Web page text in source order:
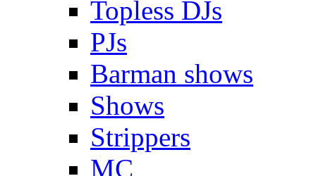
Topless DJs
PJs
Barman shows
Shows
Strippers
MC
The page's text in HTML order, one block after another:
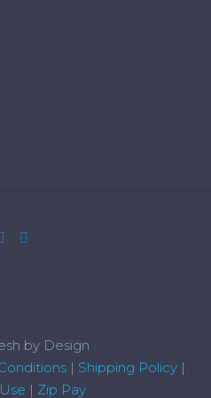
by Design
| Shipping Policy|
| Zip Pay
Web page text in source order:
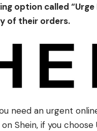
option called
of their orders.
need an urgent
Shein, if you
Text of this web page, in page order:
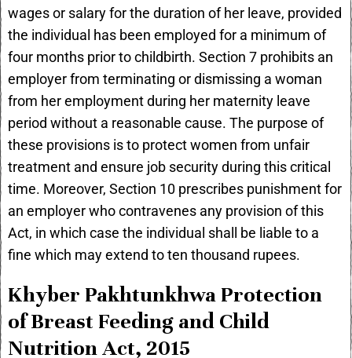
wages or salary for the duration of her leave, provided
the individual has been employed for a minimum of
four months prior to childbirth. Section 7 prohibits an
employer from terminating or dismissing a woman
from her employment during her maternity leave
period without a reasonable cause. The purpose of
these provisions is to protect women from unfair
treatment and ensure job security during this critical
time. Moreover, Section 10 prescribes punishment for
an employer who contravenes any provision of this
Act, in which case the individual shall be liable to a
fine which may extend to ten thousand rupees.
Khyber Pakhtunkhwa Protection
of Breast Feeding and Child
Nutrition Act, 2015
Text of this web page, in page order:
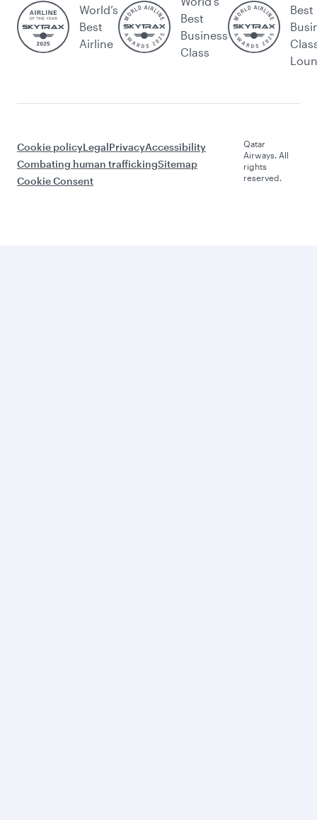
World’s
Best
Airline
Best
Business
Class
Best
Cookie policyLegalPrivacyAccessibility
Combating human traffickingSitemap
Cookie Consent
Qatar
Airways. All
rights
reserved.
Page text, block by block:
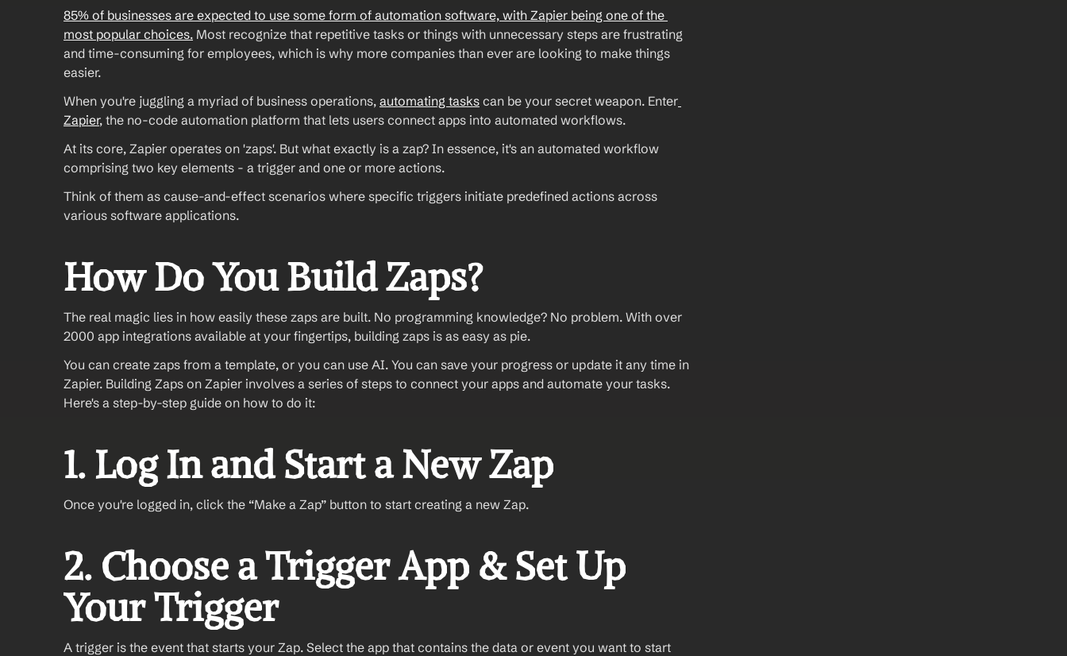
85% of businesses are expected to use some form of automation software, with Zapier being one of the
most popular choices. Most recognize that repetitive tasks or things with unnecessary steps are frustrating
and time-consuming for employees, which is why more companies than ever are looking to make things
easier.
When you're juggling a myriad of business operations, automating tasks can be your secret weapon. Enter
Zapier, the no-code automation platform that lets users connect apps into automated workflows.
At its core, Zapier operates on 'zaps'. But what exactly is a zap? In essence, it's an automated workflow
comprising two key elements - a trigger and one or more actions.
Think of them as cause-and-effect scenarios where specific triggers initiate predefined actions across
various software applications.
How Do You Build Zaps?
The real magic lies in how easily these zaps are built. No programming knowledge? No problem. With over
2000 app integrations available at your fingertips, building zaps is as easy as pie.
You can create zaps from a template, or you can use AI. You can save your progress or update it any time in
Zapier. Building Zaps on Zapier involves a series of steps to connect your apps and automate your tasks.
Here's a step-by-step guide on how to do it:
1. Log In and Start a New Zap
Once you're logged in, click the “Make a Zap” button to start creating a new Zap.
2. Choose a Trigger App & Set Up
Your Trigger
A trigger is the event that starts your Zap. Select the app that contains the data or event you want to start

══════

» **EXERCISE INSTRUCTIONS**:
After locating the line holding "and time-consuming for" above, output exactly that line and every line after it through the line holding "When you're juggling". Include nothing else.

» **TASK RESULT**:
and time-consuming for employees, which is why more companies than ever are looking to make things
easier.
When you're juggling a myriad of business operations, automating tasks can be your secret weapon. Enter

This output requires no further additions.